Did anyone post the Cornell Daily Sun (student newspaper) article that talked about their plan to rely on pooled testing using technology the Vet school uses for animal testing?
“…there is a very large ability to do [polymerase chain reaction] tests, the chemical reaction used for doing testing for the presence of the virus. There’s a large capability to do that in the Vet School. That exists in order to do testing for dairy cows and other animals in order to control outbreaks in that population. But it can be repurposed. There’s a whole bunch of complicated regulatory stuff that we could talk about, but that can be repurposed to provide testing for our community. And that’s a thing that most other universities don’t have access to.”
“One of the things that really separates what we’re proposing to do from what other universities are proposing is our ability to test everyone regularly and at such a high cadence. Part of the reason we can do it is because of the Animal Health Diagnostics Center. Another reason that we can do it is because we’re building capabilities in pool testing, based on the work of people in the Vet School who have expertise in the experimental side of that and based on early work, that we did thanks to our provost. That’s a second reason that we’re able to test so many people so often.”
There is more, and the interview is a bit rambling, but it was an interesting read, especially the parts about contact assumptions.

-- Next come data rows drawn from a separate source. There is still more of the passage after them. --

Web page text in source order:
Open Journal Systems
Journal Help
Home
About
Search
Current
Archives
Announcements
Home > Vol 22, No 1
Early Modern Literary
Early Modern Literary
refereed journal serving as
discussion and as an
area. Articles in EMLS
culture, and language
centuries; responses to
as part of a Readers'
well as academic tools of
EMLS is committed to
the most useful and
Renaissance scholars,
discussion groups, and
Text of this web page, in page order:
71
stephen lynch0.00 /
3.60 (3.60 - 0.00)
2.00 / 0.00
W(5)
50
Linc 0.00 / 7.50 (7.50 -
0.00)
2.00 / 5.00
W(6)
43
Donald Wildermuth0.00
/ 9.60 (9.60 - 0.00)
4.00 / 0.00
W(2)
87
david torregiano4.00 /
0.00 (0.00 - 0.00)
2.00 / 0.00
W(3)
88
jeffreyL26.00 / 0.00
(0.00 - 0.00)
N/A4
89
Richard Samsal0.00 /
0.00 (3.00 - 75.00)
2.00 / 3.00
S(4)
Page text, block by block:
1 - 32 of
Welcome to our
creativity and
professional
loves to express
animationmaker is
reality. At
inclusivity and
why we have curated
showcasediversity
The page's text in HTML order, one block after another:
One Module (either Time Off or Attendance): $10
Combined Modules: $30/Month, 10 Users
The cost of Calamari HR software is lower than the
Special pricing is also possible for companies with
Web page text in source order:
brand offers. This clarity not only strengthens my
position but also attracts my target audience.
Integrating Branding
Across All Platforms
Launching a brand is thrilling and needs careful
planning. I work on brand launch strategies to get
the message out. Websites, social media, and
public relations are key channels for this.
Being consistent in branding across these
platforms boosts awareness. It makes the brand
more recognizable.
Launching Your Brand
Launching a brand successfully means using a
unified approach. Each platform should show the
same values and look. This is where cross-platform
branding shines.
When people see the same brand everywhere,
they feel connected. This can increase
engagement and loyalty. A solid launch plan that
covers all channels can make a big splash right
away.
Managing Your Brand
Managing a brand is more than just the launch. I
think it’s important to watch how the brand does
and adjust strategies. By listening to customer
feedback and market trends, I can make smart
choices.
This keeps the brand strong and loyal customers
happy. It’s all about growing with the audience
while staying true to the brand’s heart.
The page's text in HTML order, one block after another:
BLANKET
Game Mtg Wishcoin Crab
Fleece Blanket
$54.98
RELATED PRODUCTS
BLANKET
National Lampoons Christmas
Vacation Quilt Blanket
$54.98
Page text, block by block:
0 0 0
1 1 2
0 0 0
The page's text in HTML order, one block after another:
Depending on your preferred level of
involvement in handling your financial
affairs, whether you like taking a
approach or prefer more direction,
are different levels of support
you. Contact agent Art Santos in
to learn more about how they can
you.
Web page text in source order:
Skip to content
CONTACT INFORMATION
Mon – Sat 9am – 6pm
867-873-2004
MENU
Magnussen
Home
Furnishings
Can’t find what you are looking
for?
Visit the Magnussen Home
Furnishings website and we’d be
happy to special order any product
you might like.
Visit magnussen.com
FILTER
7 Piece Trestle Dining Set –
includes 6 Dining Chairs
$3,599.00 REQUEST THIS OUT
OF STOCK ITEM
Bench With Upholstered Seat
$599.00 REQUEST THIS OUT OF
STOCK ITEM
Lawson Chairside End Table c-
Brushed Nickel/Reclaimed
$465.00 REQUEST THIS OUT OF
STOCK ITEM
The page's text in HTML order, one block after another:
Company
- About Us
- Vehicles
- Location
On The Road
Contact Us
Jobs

My medical friends expect colleges to be back to normal for January 2022 semester. That is really impressively fast for medical development, but rather hard on those caught in the present.
Other countries have managed to figure out where to get them and have national testing protocols. We are the best country in the world… we should have this in a good place by now. We don’t.
If every college is testing all kids coming on campus, and then frequently there after (which from what I’ve seen is their plan), then this testing process has to be up and running within 6 weeks. Perhaps they will be the ones forging ahead and coming up with mass testing solutions - working with private industry to do so. I do believe in American inginuity - but as they say “necessity breeds innovation”. We are not great at doing this ahead of time, only when our feet are to the fire. And this virus unfortunately moves too fast for even us.
My son starts his accelerated EMT certification course on Monday. The class is Monday-Friday from 9am-5pm for 4 weeks.
M-W-F will be 100% remote online learning.
T-Th is 100% in person for the hands-on practical components.
I’ll be interested to hear about their Covid protocols. My son brought home two of his fitted N95 masks from the Rescue Squad. I don’t know if he’ll wear those, or not.
I’m looking at this course as a dry run for his return to school.
I have a friend who is in management for a group of nursing homes (really really nice nursing homes). They are trying to build up a 90 day supply of PPE but are still having problems getting things. Volunteers were making the plastic gowns they need for covid patients (we were folding and rolling them in a church basement). They are using their corporate meeting room to store and ship the PPE because supplies were being stolen from the sites if they stored too much
The nursing homes are still in competition with the state and federal government for supplies. The big hospitals have their supply chains, even restaurants and stores have connections, but the smaller businesses still have trouble.
Schools are late jumping into the supply chain since most closed in March and didn’t need gloves and wipes and stuff in the quantities they’ll need in the fall. It’s not just the tests they need but all the masks, gloves, wipes and stuff for the employees to do all this extra cleaning.